Tuesday, 7 January 2014

Cazorla and Quesada

Cazorla
In Cazorla I stayed two nights in the Hotel Limas where 25 € got me the usual en suite room. The staff there was exceptionally friendly and through the attentive waitress I discovered a new culinary delight: tinto de verano (summer red wine) or vino casera. I first thought that she had offered me "vino casero" (house wine), but vino casera is red wine mixed with lemonade and ice. Sounds horrible but tastes delicious! My new favourite drink.  And best of all: it is usually included in the price of the daily menu. Spanish cuisine is not very refined but I still like it - especially since eating out in Spain relatively cheap. To give you an example: the menu del dia in the Hotel Limas was 9 € and includes two dishes, bread, desert, a full bottle of wine and a full bottle of lemonade. In Germany 9 € wouldn't even buy you a bottle of wine. And because Cazorla is in the mountains there is a wide choice of game dishes.
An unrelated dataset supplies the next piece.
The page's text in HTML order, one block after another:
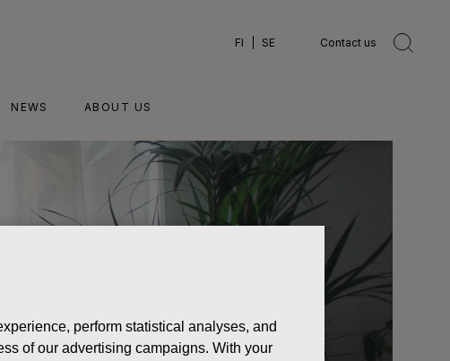
FI SE Contact us
NEWS ABOUT US
perform statistical analyses, and
of our advertising campaigns. With your

I had wild pig sausage for a starter and venison stew as a main dish. After a good meal and vino casera I just love Spain!
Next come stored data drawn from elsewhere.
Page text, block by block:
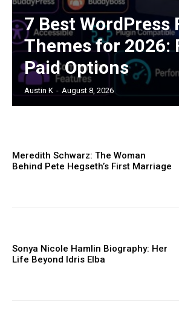
7 Best WordPress
Themes for 2026:
Paid Options
Austin K - August 8, 2026
Meredith Schwarz: The Woman
Behind Pete Hegseth’s First Marriage
Sonya Nicole Hamlin Biography: Her
Life Beyond Idris Elba

Cazorla NP, Castillo de Cinco Esqinas
Cazorla seems to live on two things: olives and the National Park. The little town is full of tour agencies offering 4WD tours into the park. I would just walk... Beside that Cazorla's claim to fame is the only church in the world with a river underneath it. But the same river brought bad luck: Rock falls dammed the river that then flooded so badly that it destroyed the church and half the village. Bottom line is that the church was never finished but with a guided tour you can visit the ruins and the very impressive subterranean river channel.

Cazorla NP
The friendly lady in the tourist information then made me change my plans. I had intended to hike through to Alcala la Real but she told me so much about Spanish Christmas traditions that I decided to just hike half a day and spend Jan 5 in Quesada. The short hike passed through Cazorla National Park and I now discovered what beauty I had missed in the last three days because of rain and fog - I just had not been able to see the spectacular limestone cliffs. There is only one hotel in Quesada and I had to pay more than usual for a room: 33 €.


Quesada by Zabaleta
I indulged in a hot bath before setting out to see Quesada's main attraction: the Zabaleta museum. Zabaleta is a 20th painter born in Quesada and I freely admit that I had never heard of him before - although he is considered one of the most important modern Spanish painters. The museum is huge considering the size of the village and plenty of paintings of Quesada itself were exhibited. I was the only visitor and the friendly receptionist told me more about this evening's events. In Spain it is not Santa Claus who brings the presents on Dec 24 but the Three Wise Men bring them on Jan 6. And this is celebrated by a street parade on the evening of Jan 5 in all Spanish cities and villages - my reason to stay in Quesada. The parade features the three kings, their servants and other Christmas participants throwing sweets at the spectators. The kids write letters with their Christmas wishes and hand them to the kings after the parade who then presumably bring them the next day.


Balthasar and I
The parade started at 7.30 pm and the participants were getting ready in the underground parking lot of the museum. And as a curious foreigner I was allowed to have a good look at them before the parade started. I even had a private meeting with one of the kings! Each year the parade was organised by a different village group, this year by the mediaeval motorcyclists. These is a bunch of motorcyclists who dress up in mediaeval clothes for whatever reason and like this they were also participating in the parade. The kings of course had a car and dozens of servants each. The local kids came prepared with plastic bags for all the hard candy that was thrown. It was fierce competition and I only managed to get two sweets - despite having been a good girl all year. The village band was playing Christmas songs that drove me away soon. I celebrated on my own with a menu del dia and vino casera in my hotel.

But now it is four days of straight hiking to Alcala la Real with a good weather forecast.